___ DATA FOR REVIEW
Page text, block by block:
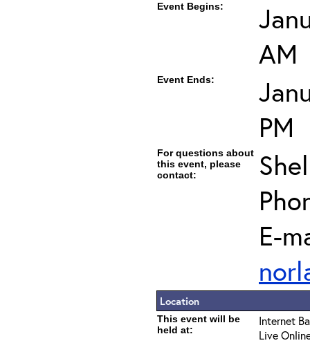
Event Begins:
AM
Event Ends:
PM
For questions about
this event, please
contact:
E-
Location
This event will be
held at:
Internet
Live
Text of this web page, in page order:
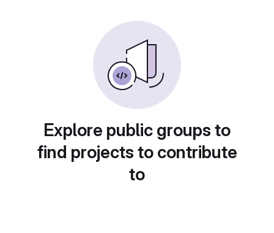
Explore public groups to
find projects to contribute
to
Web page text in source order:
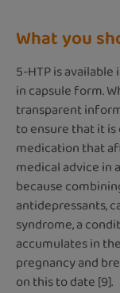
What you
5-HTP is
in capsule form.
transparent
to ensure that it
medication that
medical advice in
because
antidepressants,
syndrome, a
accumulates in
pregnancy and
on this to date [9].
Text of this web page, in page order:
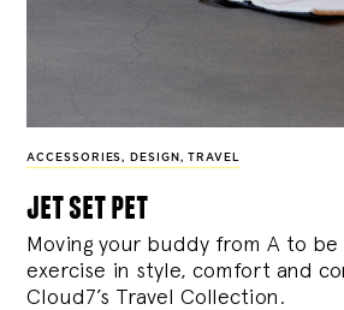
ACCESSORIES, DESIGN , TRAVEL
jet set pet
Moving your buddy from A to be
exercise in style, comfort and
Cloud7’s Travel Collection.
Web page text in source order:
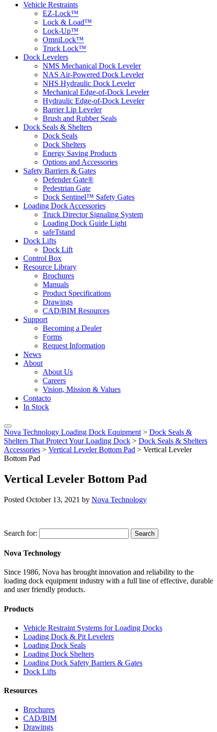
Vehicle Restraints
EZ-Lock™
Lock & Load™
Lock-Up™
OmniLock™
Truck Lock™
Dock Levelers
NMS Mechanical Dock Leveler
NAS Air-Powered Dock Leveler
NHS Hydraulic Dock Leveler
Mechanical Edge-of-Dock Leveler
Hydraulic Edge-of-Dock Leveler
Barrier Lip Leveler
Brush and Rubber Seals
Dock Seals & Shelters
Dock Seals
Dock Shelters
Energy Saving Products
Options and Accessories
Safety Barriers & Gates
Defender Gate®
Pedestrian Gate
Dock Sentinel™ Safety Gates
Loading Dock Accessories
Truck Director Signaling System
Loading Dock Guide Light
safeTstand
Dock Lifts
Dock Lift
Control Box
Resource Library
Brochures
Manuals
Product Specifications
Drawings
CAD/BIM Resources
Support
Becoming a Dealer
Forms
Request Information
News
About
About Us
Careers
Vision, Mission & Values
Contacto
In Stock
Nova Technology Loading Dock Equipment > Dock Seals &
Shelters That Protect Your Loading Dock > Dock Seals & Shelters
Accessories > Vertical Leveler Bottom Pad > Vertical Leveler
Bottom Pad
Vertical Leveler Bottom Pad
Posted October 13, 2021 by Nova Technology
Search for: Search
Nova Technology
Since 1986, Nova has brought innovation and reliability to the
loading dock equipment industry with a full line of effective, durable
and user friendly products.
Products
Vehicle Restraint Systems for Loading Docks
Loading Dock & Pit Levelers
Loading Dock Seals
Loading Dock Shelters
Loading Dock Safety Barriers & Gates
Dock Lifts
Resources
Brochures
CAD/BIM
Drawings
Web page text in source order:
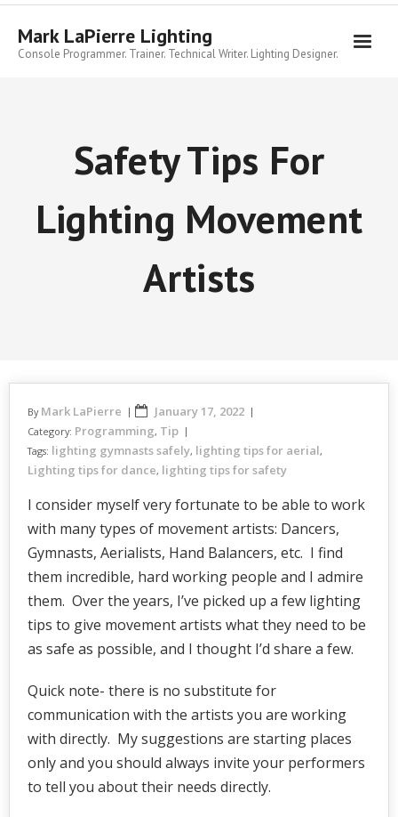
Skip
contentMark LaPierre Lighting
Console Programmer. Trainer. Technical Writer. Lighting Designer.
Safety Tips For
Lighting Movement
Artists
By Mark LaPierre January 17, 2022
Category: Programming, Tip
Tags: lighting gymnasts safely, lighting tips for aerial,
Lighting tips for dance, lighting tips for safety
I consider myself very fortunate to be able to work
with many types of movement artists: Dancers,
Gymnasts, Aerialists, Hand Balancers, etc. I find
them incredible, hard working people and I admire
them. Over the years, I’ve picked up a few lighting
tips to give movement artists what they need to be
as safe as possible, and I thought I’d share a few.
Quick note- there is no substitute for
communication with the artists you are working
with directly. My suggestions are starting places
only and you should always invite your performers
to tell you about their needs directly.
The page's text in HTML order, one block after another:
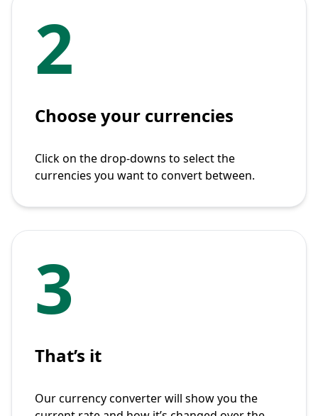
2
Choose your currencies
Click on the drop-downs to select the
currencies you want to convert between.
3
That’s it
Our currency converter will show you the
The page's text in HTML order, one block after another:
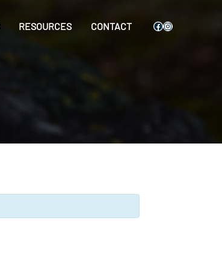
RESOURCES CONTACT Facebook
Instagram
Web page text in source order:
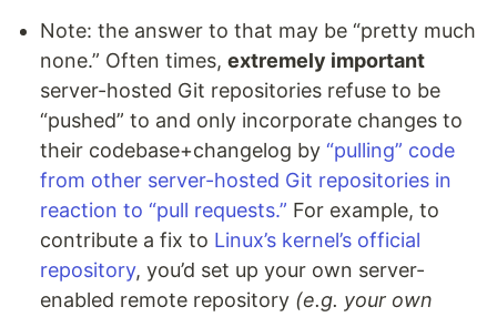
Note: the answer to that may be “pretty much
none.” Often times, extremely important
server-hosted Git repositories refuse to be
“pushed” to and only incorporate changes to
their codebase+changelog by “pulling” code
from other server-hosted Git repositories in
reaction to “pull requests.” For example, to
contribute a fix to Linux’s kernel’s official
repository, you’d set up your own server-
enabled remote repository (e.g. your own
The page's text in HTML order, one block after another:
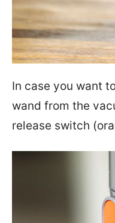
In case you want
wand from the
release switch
______
**ASSIGNMENT**
Please copy the lines in the records above between the one holding "By Mark LaPierre January 17, 2022" and the one holding "tips to give", inclusive, exactly and with no other line.

**RESULT**
By Mark LaPierre January 17, 2022
Category: Programming, Tip
Tags: lighting gymnasts safely, lighting tips for aerial,
Lighting tips for dance, lighting tips for safety
I consider myself very fortunate to be able to work
with many types of movement artists: Dancers,
Gymnasts, Aerialists, Hand Balancers, etc. I find
them incredible, hard working people and I admire
them. Over the years, I’ve picked up a few lighting
tips to give movement artists what they need to be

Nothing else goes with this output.